There’s a fine line between, living a lie and feeling alive.

Happiness is real. It’s something fun and exciting and pretty much terrifying. It’s something all of us will periodically forget about time and time again. And it’s something easy to mistake for a sense of love and care. We all have our own personal definition of happiness. So, I ask you to think about it. To actually sit and think to yourself what happiness really is to you. Whether or not your current situation, your current environment and your present emotions fit into that definition of yours. Without any hesitation, answer yourself honestly. It’s only you. At this current moment in time, are you truly happy?

 

It’s too often that the line between being content and being happy are blurred. Being content isn’t necessarily a bad thing either – as long as it isn’t settling. There’s nothing worse than accepting your current position in life and just getting on with it. You can love someone and not be happy. You can enjoy a movie and not be happy. You can have a well deserved lazy day in bed and not be happy. Never settle. If there’s something that brings you down then do your best to change that. You matter, too. I cannot stress enough that you, as an individual, need the same amount of time spent on you as you spend on other people. Don’t let yourself fall.

 

After so long of burying myself underground where I couldn’t get anymore hurt than what I was, I finally got myself back into the big scary world that I was adamant was going to bring me down no matter what. A flurry of anxiety attacks, highs and plummeting lows, I managed to capture something that reminded me what it was like to be happy. A real happy. It’s common knowledge that I allowed myself to be consumed by four identical walls that only ever mocked me and my thought process, but whether this happiness is temporary or for the long run, I’m finally able to say that hey, I need to be okay if I want to make it. I’ve been the witness to too many people drowning in their oceans of pain. I’m close, too, but through writing, through tears and through my own coping methods, I’ve realised that I need help and maybe now I’ve finally gotten it.
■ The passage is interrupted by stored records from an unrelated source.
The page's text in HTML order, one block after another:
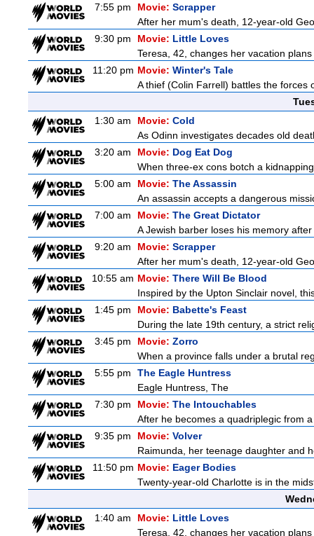
7:55 pm
Movie: Scrapper
After her mum's death, 12-year-old
9:30 pm
Movie: Little Loves
Teresa, 42, changes her vacation
11:20 pm Movie: Winter's Tale
A thief (Colin Farrell) battles the
1:30 am
Movie: Cold
As Odinn investigates decades old
3:20 am
Movie: Dog Eat Dog
When three-ex cons botch a
5:00 am
Movie: The Assassin
An assassin accepts a dangerous
7:00 am
Movie: The Great Dictator
A Jewish barber loses his memory
9:20 am
Movie: Scrapper
After her mum's death, 12-year-old
10:55 am Movie: There Will Be Blood
Inspired by the Upton Sinclair novel,
1:45 pm
Movie: Babette's Feast
During the late 19th century, a strict
3:45 pm
Movie: Zorro
When a province falls under a brutal
5:55 pm
The Eagle Huntress
Eagle Huntress, The
7:30 pm
Movie: The Intouchables
After he becomes a quadriplegic from
9:35 pm
Movie: Volver
Raimunda, her teenage daughter and
11:50 pm Movie: Eager Bodies
Twenty-year-old Charlotte is in the
1:40 am
Movie: Little Loves
Teresa, 42, changes her vacation
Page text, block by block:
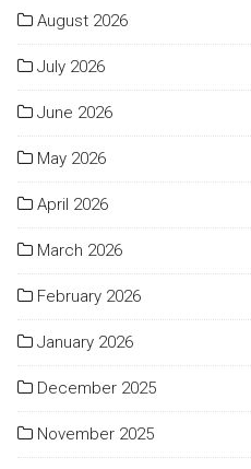
August 2026
July 2026
June 2026
May 2026
April 2026
March 2026
February 2026
January 2026
December 2025
November 2025
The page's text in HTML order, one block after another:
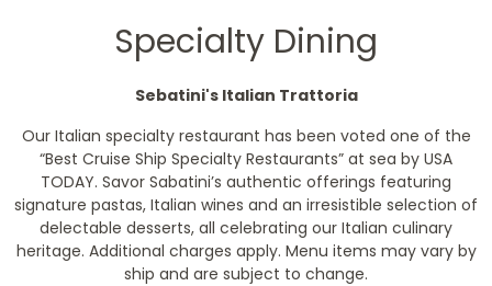
Specialty Dining
Sebatini's Italian Trattoria
Our Italian specialty restaurant has been voted one of the
“Best Cruise Ship Specialty Restaurants” at sea by USA
TODAY. Savor Sabatini’s authentic offerings featuring
signature pastas, Italian wines and an irresistible selection of
delectable desserts, all celebrating our Italian culinary
heritage. Additional charges apply. Menu items may vary by
ship and are subject to change.
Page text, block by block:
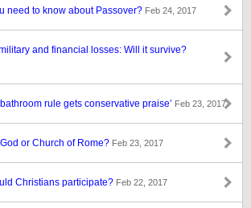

This is not, and will not be, a story in which I find someone that saves me. Saving me would mean slaying a dragon, climbing a huge set of stairs just to realise that I’m not all that great and you actually prefered the dragon to me. I’m not being saved, but I’m being guided. Guided back into the world little by little while my stone path is being illuminated. The worlds a scary place, and its okay to need help. Accepting the help might just be the best thing that’s happened to you. Who knows what I would have given up if I never made the initial effort?

Your happiness is yours. It doesn’t come from the depths of someone else, but having someone remind you of that happiness, to guide you to a throne made especially for you is most certainly helpful.